2.) SIGNIFICANT ACCOUNTING POLICIES
The Fund is an investment company and accordingly follows the investment company accounting and reporting guidance of the Financial Accounting Standards Board (“FASB”) Accounting Standards Codification Topic 946 Financial Services - Investment Companies. The financial statements are prepared in conformity with accounting principles generally accepted in the United States of America (“GAAP”). The Fund follows the significant accounting policies described in this section.

SECURITY VALUATION
All investments in securities are valued as described in Note 3. The Trust’s Board of Trustees (“Board”) has designated the Adviser as “Valuation Designee” pursuant to Rule 2a-5 under the 1940 Act.

SHARE VALUATION
The net asset value (the “NAV”) is generally calculated as of the close of trading on the New York Stock Exchange (the “Exchange”) (normally 4:00 p.m. Eastern time) every day the Exchange is open. The NAV is calculated by taking the total value of the Fund’s assets, subtracting its liabilities, and then dividing by the total number of shares outstanding, rounded to the nearest cent. The offering price and redemption price per share is equal to the net asset value per share, except that shares of the Fund are subject to a redemption fee of 2% if redeemed within 90 days or less of purchase. During the fiscal year ended November 30, 2023, proceeds from redemption fees were $1,676.

FEDERAL INCOME TAXES
The Fund’s policy is to continue to comply with the requirements of the Internal Revenue Code that are applicable to regulated investment companies and to distribute all of its taxable income to shareholders. Therefore, no federal income tax provision is required. It is the Fund’s policy to distribute annually, prior to the end of the calendar year, dividends sufficient to satisfy excise tax requirements of the Internal Revenue Code. This Internal Revenue Code requirement may cause an excess of distributions over the book year-end accumulated income. In addition, it is the Fund’s policy to distribute annually, after the end of the fiscal year, any remaining net investment income and net realized capital gains.

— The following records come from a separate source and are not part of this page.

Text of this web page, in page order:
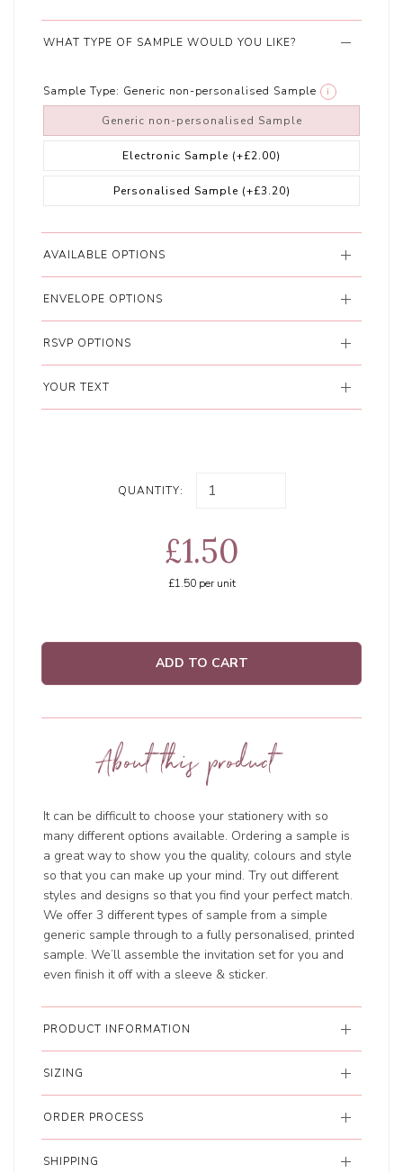
WHAT TYPE OF SAMPLE WOULD YOU LIKE?
Sample Type: Generic non-personalised Sample i
Generic non-personalised Sample
Electronic Sample (+£2.00)
Personalised Sample (+£3.20)
AVAILABLE OPTIONS
ENVELOPE OPTIONS
RSVP OPTIONS
YOUR TEXT
QUANTITY:
£1.50
£1.50per unit
ADD TO CART
About this product
It can be difficult to choose your stationery with so
many different options available. Ordering a sample is
a great way to show you the quality, colours and style
so that you can make up your mind. Try out different
styles and designs so that you find your perfect match.
We offer 3 different types of sample from a simple
generic sample through to a fully personalised, printed
sample. We’ll assemble the invitation set for you and
even finish it off with a sleeve & sticker.
PRODUCT INFORMATION
SIZING
ORDER PROCESS
SHIPPING
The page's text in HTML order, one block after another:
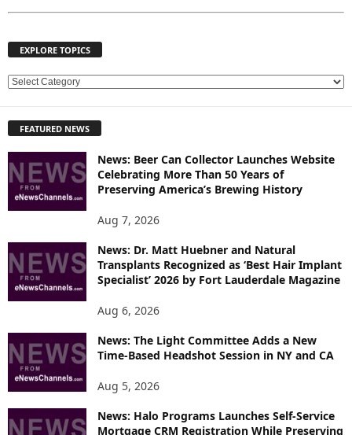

The Fund recognizes the tax benefits of certain tax positions only where the position is “more likely than not” to be sustained assuming examination by tax authorities. Management has analyzed the Fund’s tax positions, and has concluded that no liability for unrecognized tax benefits should be recorded related to uncertain tax positions taken on returns filed for open tax years. The Fund identifies its major tax jurisdictions as U.S. Federal and State tax authorities; however, the Fund is not aware of any tax positions for which it is reasonably possible that the total amounts of unrecognized tax benefits will change materially in the next twelve months. The Fund recognizes interest and penalties, if any, related to unrecognized tax benefits as income tax expense in the Statement of Operations. During the fiscal year ended November 30, 2023, the Fund did not incur any interest or penalties.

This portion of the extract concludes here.